Problem description
Leaving every image behind, reproduce the records word for word.

________

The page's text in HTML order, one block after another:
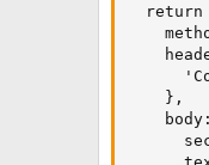
return
    },
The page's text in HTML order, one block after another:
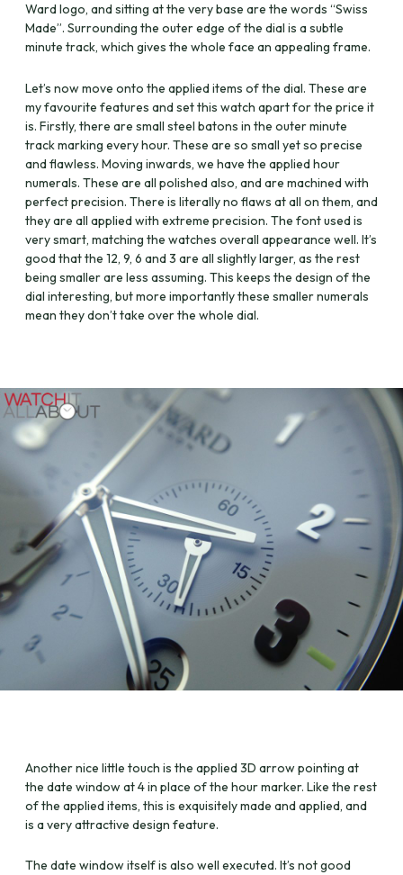
Ward logo, and sitting at the very base are the words “Swiss
Made”. Surrounding the outer edge of the dial is a subtle
minute track, which gives the whole face an appealing frame.
Let’s now move onto the applied items of the dial. These are
my favourite features and set this watch apart for the price it
is. Firstly, there are small steel batons in the outer minute
track marking every hour. These are so small yet so precise
and flawless. Moving inwards, we have the applied hour
numerals. These are all polished also, and are machined with
perfect precision. There is literally no flaws at all on them, and
they are all applied with extreme precision. The font used is
very smart, matching the watches overall appearance well. It’s
good that the 12, 9, 6 and 3 are all slightly larger, as the rest
being smaller are less assuming. This keeps the design of the
dial interesting, but more importantly these smaller numerals
mean they don’t take over the whole dial.
Another nice little touch is the applied 3D arrow pointing at
the date window at 4 in place of the hour marker. Like the rest
of the applied items, this is exquisitely made and applied, and
is a very attractive design feature.
The date window itself is also well executed. It’s not good
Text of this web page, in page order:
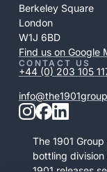
Berkeley Square
London
W1J 6BD
Find us on Google
CONTACT US
+44 (0) 203 105
The 1901
bottling division
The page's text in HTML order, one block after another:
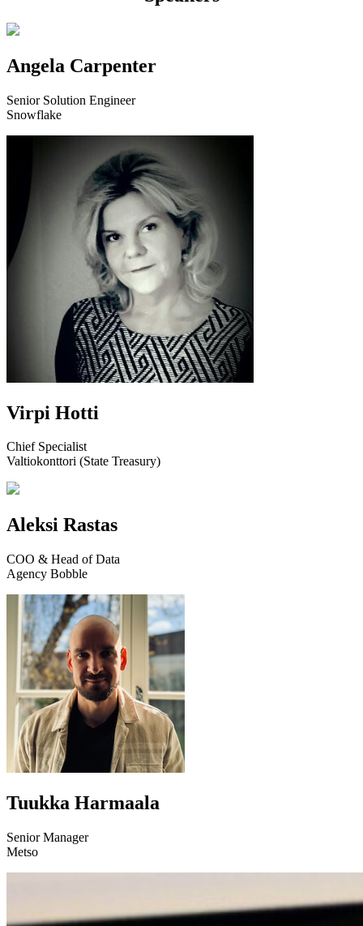
Angela Carpenter
Senior Solution Engineer
Snowflake
Virpi Hotti
Chief Specialist
Valtiokonttori (State Treasury)
Aleksi Rastas
COO & Head of Data
Agency Bobble
Tuukka Harmaala
Senior Manager
Metso
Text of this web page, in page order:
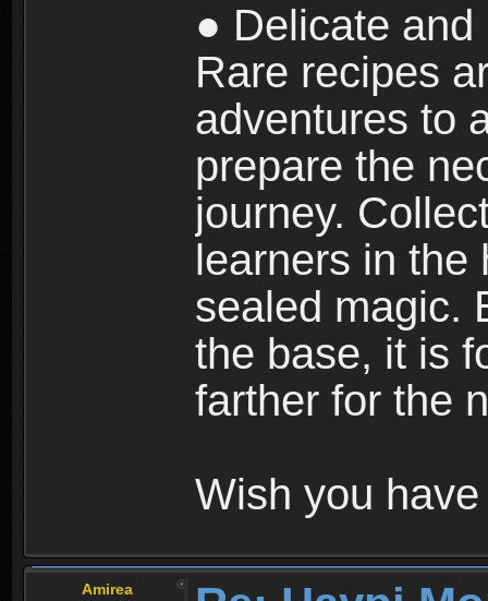
● Delicate
Rare recipes
adventures to
prepare the
journey.
learners in the
sealed magic.
the base, it is
farther for the
Wish you
Amirea
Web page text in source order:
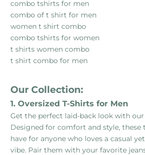
combo tshirts for men
combo of t shirt for men
women t shirt combo
combo tshirts for women
t shirts women combo
t shirt combo for men
Our Collection:
1. Oversized T-Shirts for Men
Get the perfect laid-back look with our
Designed for comfort and style, these
have for anyone who loves a casual
vibe. Pair them with your favorite
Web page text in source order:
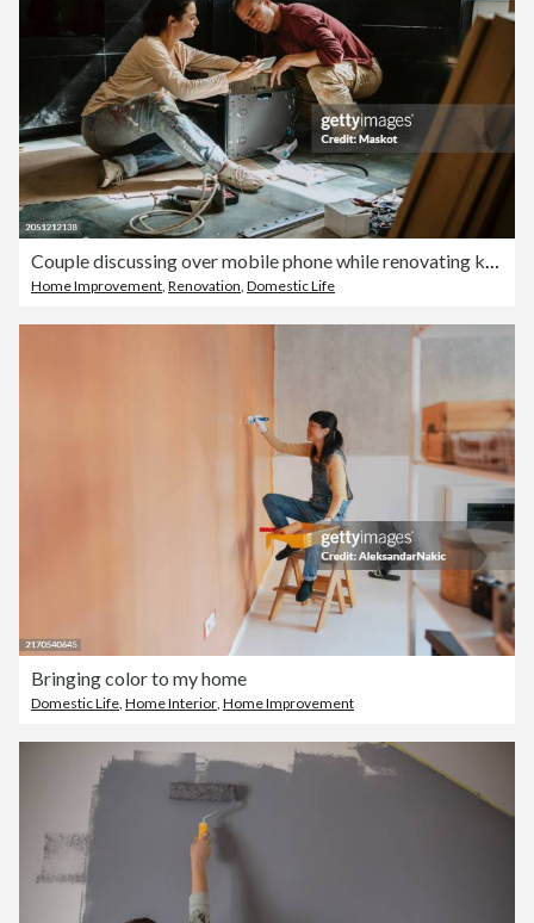
Couple discussing over mobile phone while renovating kitchen at home
Home Improvement, Renovation, Domestic Life
Bringing color to my home
Domestic Life Home Interior Home Improvement
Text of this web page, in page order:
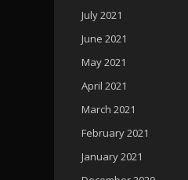
July 2021
June 2021
May 2021
April 2021
March 2021
February 2021
January 2021
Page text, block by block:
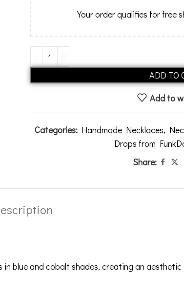
Your order qualifies for free
ADD TO
Add to
Categories: Handmade Necklaces,
Drops from
Share:
blue and cobalt shades, creating an
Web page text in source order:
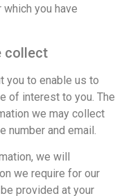
you have
collect
you to enable us to
of interest to you. The
we may collect
number and email.
we will
we require for our
provided at your
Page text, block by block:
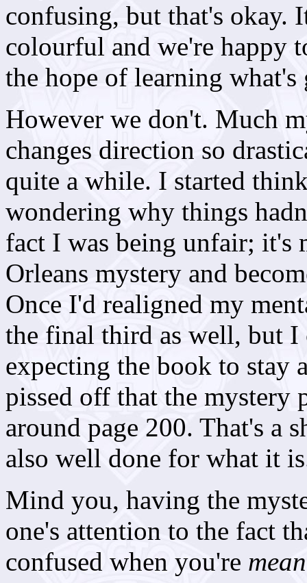
confusing, but that's okay.
colourful and we're happy
the hope of learning
However we don't. Much
changes direction so
quite a while. I started
wondering why things
fact I was being unfair; it's
Orleans mystery and
Once I'd realigned my
the final third as well, but I
expecting the book to stay
pissed off that the mystery
around page 200. That's a
also well done for what it
Mind you, having the
one's attention to the fact
confused when you're
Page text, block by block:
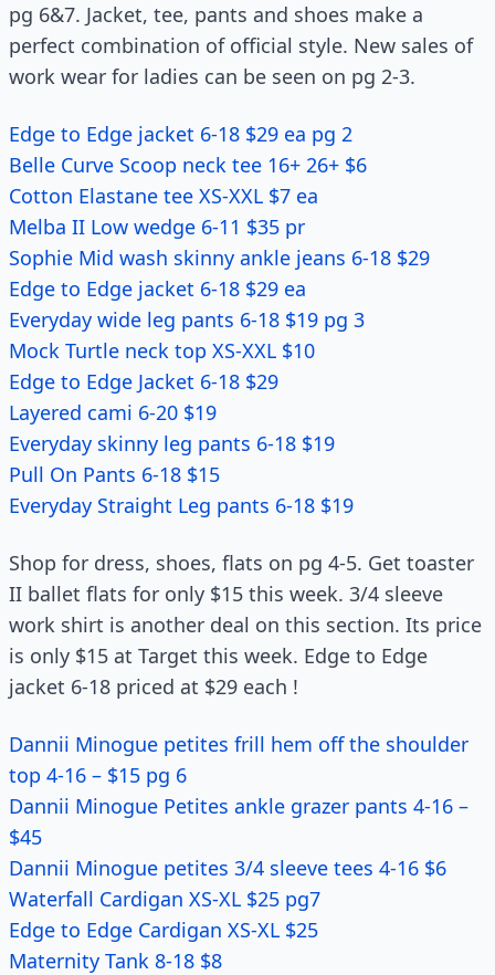
pg 6&7. Jacket, tee, pants and shoes make a
perfect combination of official style. New sales of
work wear for ladies can be seen on pg 2-3.
Edge to Edge jacket 6-18 $29 ea pg 2
Belle Curve Scoop neck tee 16+ 26+ $6
Cotton Elastane tee XS-XXL $7 ea
Melba II Low wedge 6-11 $35 pr
Sophie Mid wash skinny ankle jeans 6-18 $29
Edge to Edge jacket 6-18 $29 ea
Everyday wide leg pants 6-18 $19 pg 3
Mock Turtle neck top XS-XXL $10
Edge to Edge Jacket 6-18 $29
Layered cami 6-20 $19
Everyday skinny leg pants 6-18 $19
Pull On Pants 6-18 $15
Everyday Straight Leg pants 6-18 $19
Shop for dress, shoes, flats on pg 4-5. Get toaster
II ballet flats for only $15 this week. 3/4 sleeve
work shirt is another deal on this section. Its price
is only $15 at Target this week. Edge to Edge
jacket 6-18 priced at $29 each !
Dannii Minogue petites frill hem off the shoulder
top 4-16 – $15 pg 6
Dannii Minogue Petites ankle grazer pants 4-16 –
$45
Dannii Minogue petites 3/4 sleeve tees 4-16 $6
Waterfall Cardigan XS-XL $25 pg7
Edge to Edge Cardigan XS-XL $25
Maternity Tank 8-18 $8
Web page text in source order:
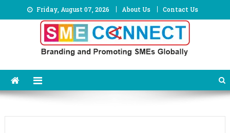
to
Friday, August 07, 2026 About Us Contact Us
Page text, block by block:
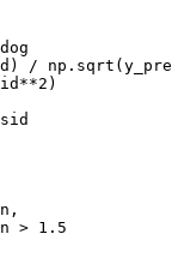
/
> 1.5
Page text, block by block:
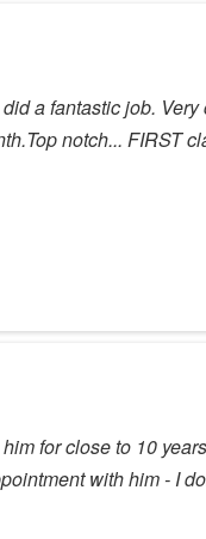
a fantastic job.
notch... FIRST
for close to 10
with him - I
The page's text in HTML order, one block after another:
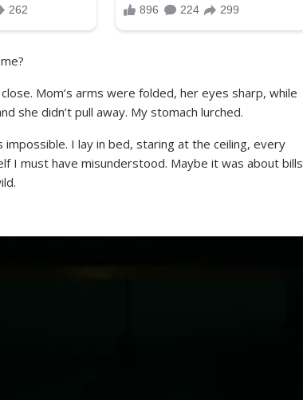
Mom’s arms were folded, her eyes sharp, while
she didn’t pull away. My stomach lurched.
I lay in bed, staring at the ceiling, every
I must have misunderstood. Maybe it was about bills
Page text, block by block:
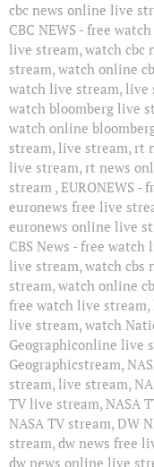
cbc news online live
CBC NEWS - free
live stream, watch cbc
stream, watch online
watch live stream, live
watch bloomberg live
watch online
stream, live stream, rt
live stream, rt news
stream , EURONEWS
euronews free live
euronews online live
CBS News - free
live stream, watch cbs
stream, watch online
free watch live
live stream, watch
Geographiconline live
Geographicstream,
stream, live stream,
TV live stream, NASA
NASA TV stream, DW
stream, dw news free
dw news online live
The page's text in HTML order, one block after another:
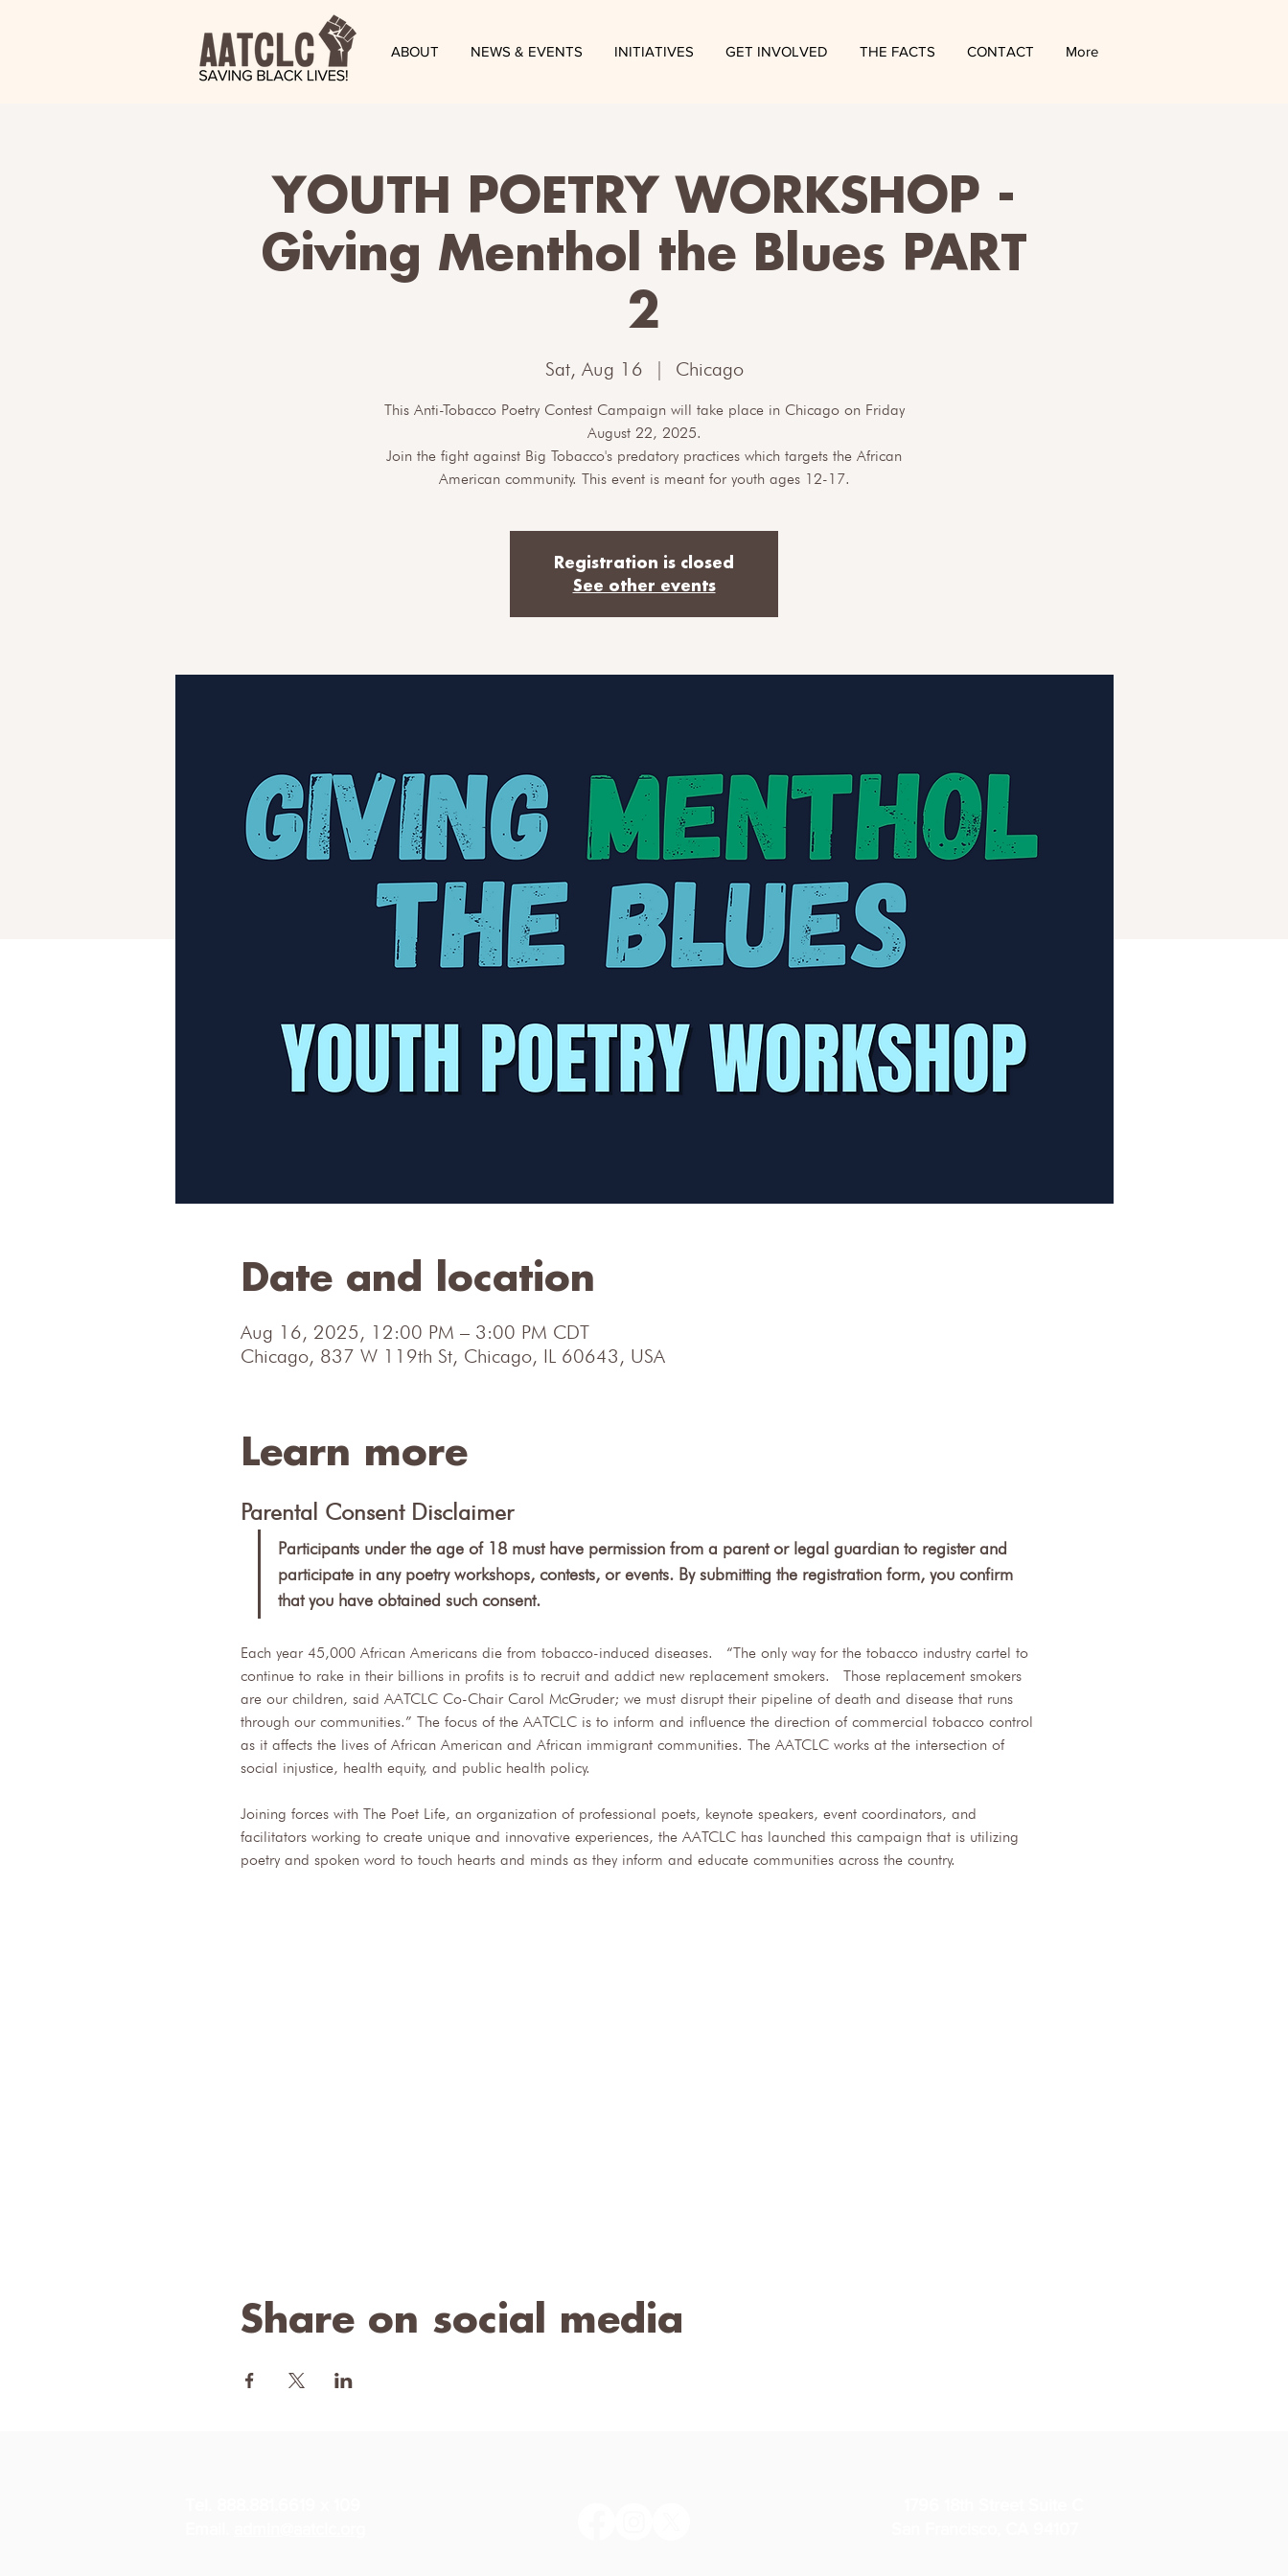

________

Answer to this exercise
The page's text in HTML order, one block after another:
return
    },
The page's text in HTML order, one block after another:
Ward logo, and sitting at the very base are the words “Swiss
Made”. Surrounding the outer edge of the dial is a subtle
minute track, which gives the whole face an appealing frame.
Let’s now move onto the applied items of the dial. These are
my favourite features and set this watch apart for the price it
is. Firstly, there are small steel batons in the outer minute
track marking every hour. These are so small yet so precise
and flawless. Moving inwards, we have the applied hour
numerals. These are all polished also, and are machined with
perfect precision. There is literally no flaws at all on them, and
they are all applied with extreme precision. The font used is
very smart, matching the watches overall appearance well. It’s
good that the 12, 9, 6 and 3 are all slightly larger, as the rest
being smaller are less assuming. This keeps the design of the
dial interesting, but more importantly these smaller numerals
mean they don’t take over the whole dial.
Another nice little touch is the applied 3D arrow pointing at
the date window at 4 in place of the hour marker. Like the rest
of the applied items, this is exquisitely made and applied, and
is a very attractive design feature.
The date window itself is also well executed. It’s not good
Text of this web page, in page order:
Berkeley Square
London
W1J 6BD
Find us on Google
CONTACT US
+44 (0) 203 105
The 1901
bottling division
The page's text in HTML order, one block after another:
Angela Carpenter
Senior Solution Engineer
Snowflake
Virpi Hotti
Chief Specialist
Valtiokonttori (State Treasury)
Aleksi Rastas
COO & Head of Data
Agency Bobble
Tuukka Harmaala
Senior Manager
Metso
Text of this web page, in page order:
● Delicate
Rare recipes
adventures to
prepare the
journey.
learners in the
sealed magic.
the base, it is
farther for the
Wish you
Amirea
Web page text in source order:
combo tshirts for men
combo of t shirt for men
women t shirt combo
combo tshirts for women
t shirts women combo
t shirt combo for men
Our Collection:
1. Oversized T-Shirts for Men
Get the perfect laid-back look with our
Designed for comfort and style, these
have for anyone who loves a casual
vibe. Pair them with your favorite
Web page text in source order:
Couple discussing over mobile phone while renovating kitchen at home
Home Improvement, Renovation, Domestic Life
Bringing color to my home
Domestic Life Home Interior Home Improvement
Text of this web page, in page order:
July 2021
June 2021
May 2021
April 2021
March 2021
February 2021
January 2021
Page text, block by block:
Your order qualifies for free
ADD TO
Add to
Categories: Handmade Necklaces,
Drops from
Share:
blue and cobalt shades, creating an
Web page text in source order:
you have
collect
you to enable us to
of interest to you. The
we may collect
number and email.
we will
we require for our
provided at your
Page text, block by block:
confusing, but that's okay.
colourful and we're happy
the hope of learning
However we don't. Much
changes direction so
quite a while. I started
wondering why things
fact I was being unfair; it's
Orleans mystery and
Once I'd realigned my
the final third as well, but I
expecting the book to stay
pissed off that the mystery
around page 200. That's a
also well done for what it
Mind you, having the
one's attention to the fact
confused when you're
Page text, block by block:
pg 6&7. Jacket, tee, pants and shoes make a
perfect combination of official style. New sales of
work wear for ladies can be seen on pg 2-3.
Edge to Edge jacket 6-18 $29 ea pg 2
Belle Curve Scoop neck tee 16+ 26+ $6
Cotton Elastane tee XS-XXL $7 ea
Melba II Low wedge 6-11 $35 pr
Sophie Mid wash skinny ankle jeans 6-18 $29
Edge to Edge jacket 6-18 $29 ea
Everyday wide leg pants 6-18 $19 pg 3
Mock Turtle neck top XS-XXL $10
Edge to Edge Jacket 6-18 $29
Layered cami 6-20 $19
Everyday skinny leg pants 6-18 $19
Pull On Pants 6-18 $15
Everyday Straight Leg pants 6-18 $19
Shop for dress, shoes, flats on pg 4-5. Get toaster
II ballet flats for only $15 this week. 3/4 sleeve
work shirt is another deal on this section. Its price
is only $15 at Target this week. Edge to Edge
jacket 6-18 priced at $29 each !
Dannii Minogue petites frill hem off the shoulder
top 4-16 – $15 pg 6
Dannii Minogue Petites ankle grazer pants 4-16 –
$45
Dannii Minogue petites 3/4 sleeve tees 4-16 $6
Waterfall Cardigan XS-XL $25 pg7
Edge to Edge Cardigan XS-XL $25
Maternity Tank 8-18 $8
Web page text in source order:
to
Friday, August 07, 2026 About Us Contact Us
Page text, block by block:
/
> 1.5
Page text, block by block:
a fantastic job.
notch... FIRST
for close to 10
with him - I
The page's text in HTML order, one block after another:
Mom’s arms were folded, her eyes sharp, while
she didn’t pull away. My stomach lurched.
I lay in bed, staring at the ceiling, every
I must have misunderstood. Maybe it was about bills
Page text, block by block:
cbc news online live
CBC NEWS - free
live stream, watch cbc
stream, watch online
watch live stream, live
watch bloomberg live
watch online
stream, live stream, rt
live stream, rt news
stream , EURONEWS
euronews free live
euronews online live
CBS News - free
live stream, watch cbs
stream, watch online
free watch live
live stream, watch
Geographiconline live
Geographicstream,
stream, live stream,
TV live stream, NASA
NASA TV stream, DW
stream, dw news free
dw news online live
The page's text in HTML order, one block after another:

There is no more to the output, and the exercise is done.